[Start of Attachment]

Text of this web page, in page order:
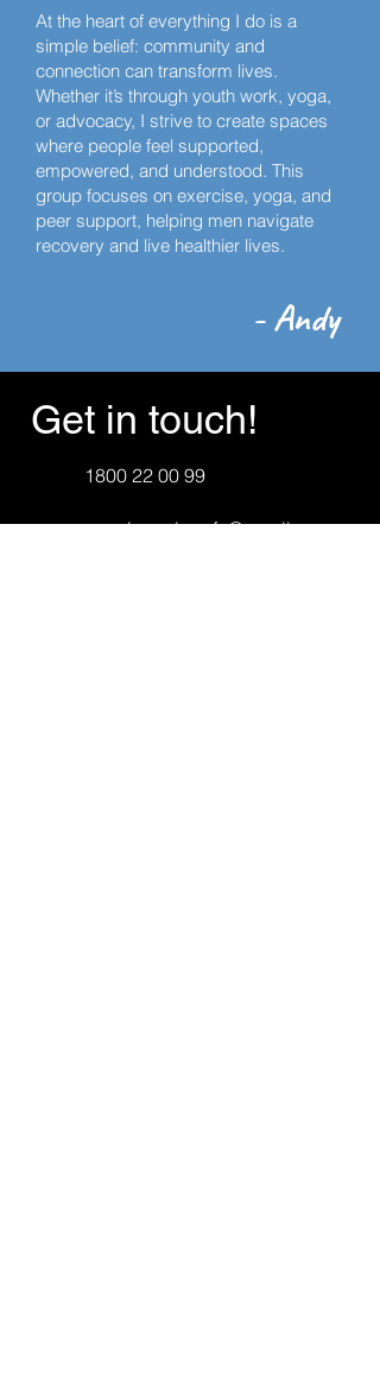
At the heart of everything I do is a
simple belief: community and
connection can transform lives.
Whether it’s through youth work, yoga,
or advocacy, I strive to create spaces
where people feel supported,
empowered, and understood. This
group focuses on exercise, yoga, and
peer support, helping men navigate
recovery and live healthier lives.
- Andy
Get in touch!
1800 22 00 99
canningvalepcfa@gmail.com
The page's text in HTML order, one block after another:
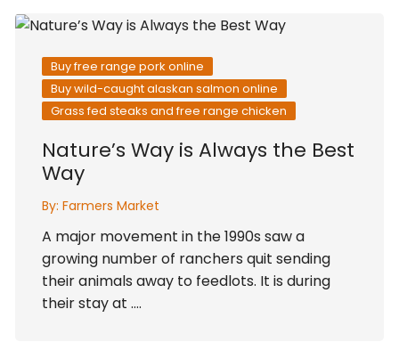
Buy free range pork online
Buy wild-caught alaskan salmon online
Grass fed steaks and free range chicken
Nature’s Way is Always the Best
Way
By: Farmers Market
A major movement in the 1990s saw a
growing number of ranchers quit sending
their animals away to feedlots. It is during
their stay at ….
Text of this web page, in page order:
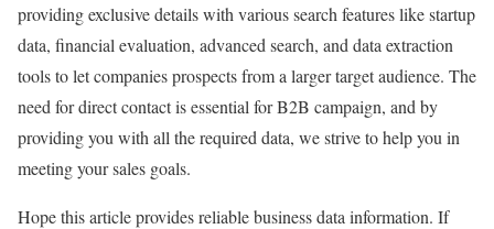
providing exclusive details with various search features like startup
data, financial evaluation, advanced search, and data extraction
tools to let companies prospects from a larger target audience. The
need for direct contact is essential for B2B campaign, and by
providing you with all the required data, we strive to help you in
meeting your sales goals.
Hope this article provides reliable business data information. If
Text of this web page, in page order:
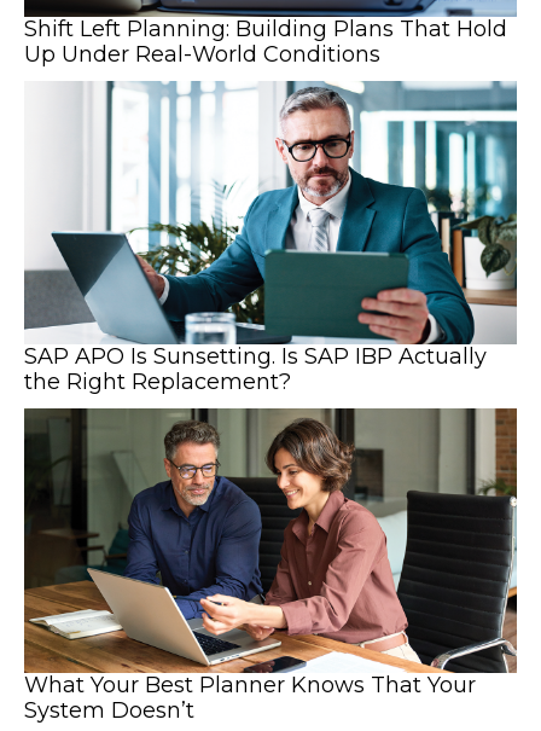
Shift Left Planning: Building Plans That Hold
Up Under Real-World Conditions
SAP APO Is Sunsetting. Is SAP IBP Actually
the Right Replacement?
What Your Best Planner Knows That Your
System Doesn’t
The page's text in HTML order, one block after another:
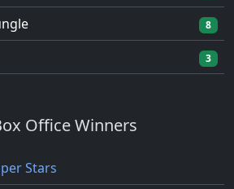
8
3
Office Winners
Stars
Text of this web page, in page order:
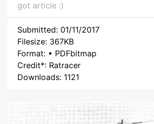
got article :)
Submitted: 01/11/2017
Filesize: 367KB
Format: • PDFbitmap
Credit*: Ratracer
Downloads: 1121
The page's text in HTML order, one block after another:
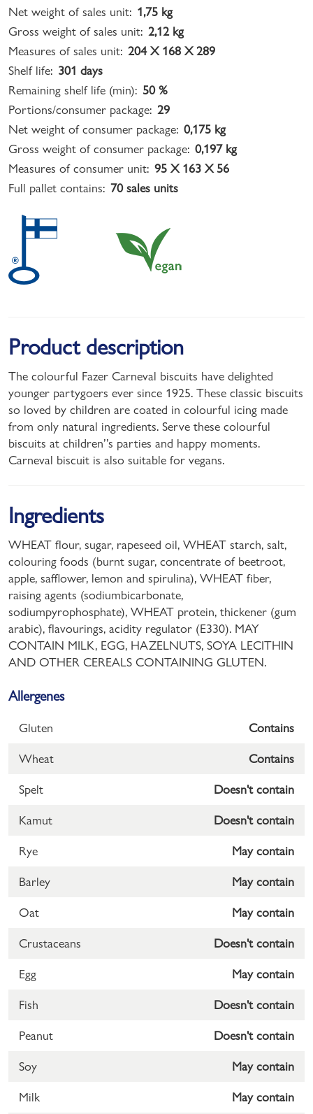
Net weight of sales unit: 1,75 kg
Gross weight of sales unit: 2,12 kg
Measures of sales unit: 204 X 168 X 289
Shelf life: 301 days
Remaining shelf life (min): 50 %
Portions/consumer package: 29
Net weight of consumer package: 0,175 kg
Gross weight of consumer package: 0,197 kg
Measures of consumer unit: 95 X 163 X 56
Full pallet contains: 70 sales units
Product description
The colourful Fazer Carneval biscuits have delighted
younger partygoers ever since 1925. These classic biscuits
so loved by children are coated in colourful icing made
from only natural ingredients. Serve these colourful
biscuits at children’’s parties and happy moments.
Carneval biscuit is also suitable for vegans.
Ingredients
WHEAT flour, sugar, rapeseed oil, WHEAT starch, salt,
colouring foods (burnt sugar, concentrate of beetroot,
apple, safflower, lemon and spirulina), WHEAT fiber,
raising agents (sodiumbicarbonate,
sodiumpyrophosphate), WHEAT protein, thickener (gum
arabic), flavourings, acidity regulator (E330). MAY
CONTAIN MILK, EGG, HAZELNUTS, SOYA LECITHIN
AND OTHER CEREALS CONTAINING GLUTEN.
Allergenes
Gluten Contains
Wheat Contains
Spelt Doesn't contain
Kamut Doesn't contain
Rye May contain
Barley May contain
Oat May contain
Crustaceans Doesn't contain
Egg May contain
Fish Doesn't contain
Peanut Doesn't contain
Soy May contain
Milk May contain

[End of Attachment]

Task description — Send back every record exactly as it stands, except the pictures.

Solution for this exercise —
Text of this web page, in page order:
At the heart of everything I do is a
simple belief: community and
connection can transform lives.
Whether it’s through youth work, yoga,
or advocacy, I strive to create spaces
where people feel supported,
empowered, and understood. This
group focuses on exercise, yoga, and
peer support, helping men navigate
recovery and live healthier lives.
- Andy
Get in touch!
1800 22 00 99
canningvalepcfa@gmail.com
The page's text in HTML order, one block after another:
Buy free range pork online
Buy wild-caught alaskan salmon online
Grass fed steaks and free range chicken
Nature’s Way is Always the Best
Way
By: Farmers Market
A major movement in the 1990s saw a
growing number of ranchers quit sending
their animals away to feedlots. It is during
their stay at ….
Text of this web page, in page order:
providing exclusive details with various search features like startup
data, financial evaluation, advanced search, and data extraction
tools to let companies prospects from a larger target audience. The
need for direct contact is essential for B2B campaign, and by
providing you with all the required data, we strive to help you in
meeting your sales goals.
Hope this article provides reliable business data information. If
Text of this web page, in page order:
Shift Left Planning: Building Plans That Hold
Up Under Real-World Conditions
SAP APO Is Sunsetting. Is SAP IBP Actually
the Right Replacement?
What Your Best Planner Knows That Your
System Doesn’t
The page's text in HTML order, one block after another:
8
3
Office Winners
Stars
Text of this web page, in page order:
got article :)
Submitted: 01/11/2017
Filesize: 367KB
Format: • PDFbitmap
Credit*: Ratracer
Downloads: 1121
The page's text in HTML order, one block after another:
Net weight of sales unit: 1,75 kg
Gross weight of sales unit: 2,12 kg
Measures of sales unit: 204 X 168 X 289
Shelf life: 301 days
Remaining shelf life (min): 50 %
Portions/consumer package: 29
Net weight of consumer package: 0,175 kg
Gross weight of consumer package: 0,197 kg
Measures of consumer unit: 95 X 163 X 56
Full pallet contains: 70 sales units
Product description
The colourful Fazer Carneval biscuits have delighted
younger partygoers ever since 1925. These classic biscuits
so loved by children are coated in colourful icing made
from only natural ingredients. Serve these colourful
biscuits at children’’s parties and happy moments.
Carneval biscuit is also suitable for vegans.
Ingredients
WHEAT flour, sugar, rapeseed oil, WHEAT starch, salt,
colouring foods (burnt sugar, concentrate of beetroot,
apple, safflower, lemon and spirulina), WHEAT fiber,
raising agents (sodiumbicarbonate,
sodiumpyrophosphate), WHEAT protein, thickener (gum
arabic), flavourings, acidity regulator (E330). MAY
CONTAIN MILK, EGG, HAZELNUTS, SOYA LECITHIN
AND OTHER CEREALS CONTAINING GLUTEN.
Allergenes
Gluten Contains
Wheat Contains
Spelt Doesn't contain
Kamut Doesn't contain
Rye May contain
Barley May contain
Oat May contain
Crustaceans Doesn't contain
Egg May contain
Fish Doesn't contain
Peanut Doesn't contain
Soy May contain
Milk May contain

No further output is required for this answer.